Rüzigâr âyînesinde sûret-i ahvâl-i aşk
Evvel âsân görünür sonra belâlar gösterir
(AhmedPaşa)
Zamane aynasında aşk hâllerinin görüntüleri önce kolay gibidir, ancak sonra ne belalar gösterir, bilseniz ne belalar!..
Halk-ı cihân lütf ile hep şâd olur Bir söz ile bir gönül âbâd olur
Azerî
Lütuf gösterildiğinde her insan mutlu olur.
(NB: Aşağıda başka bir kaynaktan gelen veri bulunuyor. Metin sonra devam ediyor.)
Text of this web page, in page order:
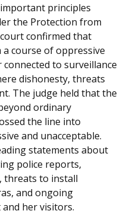
principles
the Protection from
confirmed that
course of oppressive
to surveillance
dishonesty, threats
The judge held that the
ordinary
the line into
and unacceptable.
statements about
police reports,
threats to install
and ongoing
her visitors.

Bir küçük söz ile bir gönül yapmak mümkündür.
Olmuş o kadar halk-ı cihân mekrde üstâd
Kim sâbıka-i şöhret-i şeytân unudulmuş
(NABÎ)
Dünya halkı hilekârlıkta o kadar ileri gitmiş ki şeytanın bu konudaki şöhreti (onların yaptıklarının yanında masum kalıp) unutulmuş.
Erbâb-ı ye's gerçi tehî-kîsedir velî
Ehl-i ümîdden hele râhat değil midir
(Nabî)
Kesesi boş olanlar gerçi karamsarlık içindedirler ama bunlar umut peşinde koşanlardan daha rahat sayılmazlar mı?!..
Gamze derd-i çeşmini ketm etmeyip yâ n'eylesin Çâre-sâz-ı kâ'inâtı çâre-hâh etmek de güç
(ŞeyhGalib)
Gamze, sevgilinin gözünün benim hakkımdaki endişesini (veya sırrını) saklamayıp da ne yapsın; bütün âleme çare olanı (sevgilinin gamzesini), çare ister duruma düşürmek de güç.
Cihan güzelleri çün bîvefâ imiş bildik Gönül vefâsıza vermek hatâ imiş bildik
(Ahmed paşa)
Ne zaman ki dünya güzellerinin vefasız olduğunu anladık, gönlü bir vefasıza vermenin bir hata olduğunu o zaman öğrendik.
Dehrin ne safâ var acaba sîm ü zerinde
İnsan bırakır hepsini hîn-i seferinde
(ziyapaşa)
Dünyanın altınında ve gümüşünde ne mutluluk olabilir ki? İnsanlar o kaçınılmaz son yolculuğa çıkarken zaten bunların hepsini geride bırakır.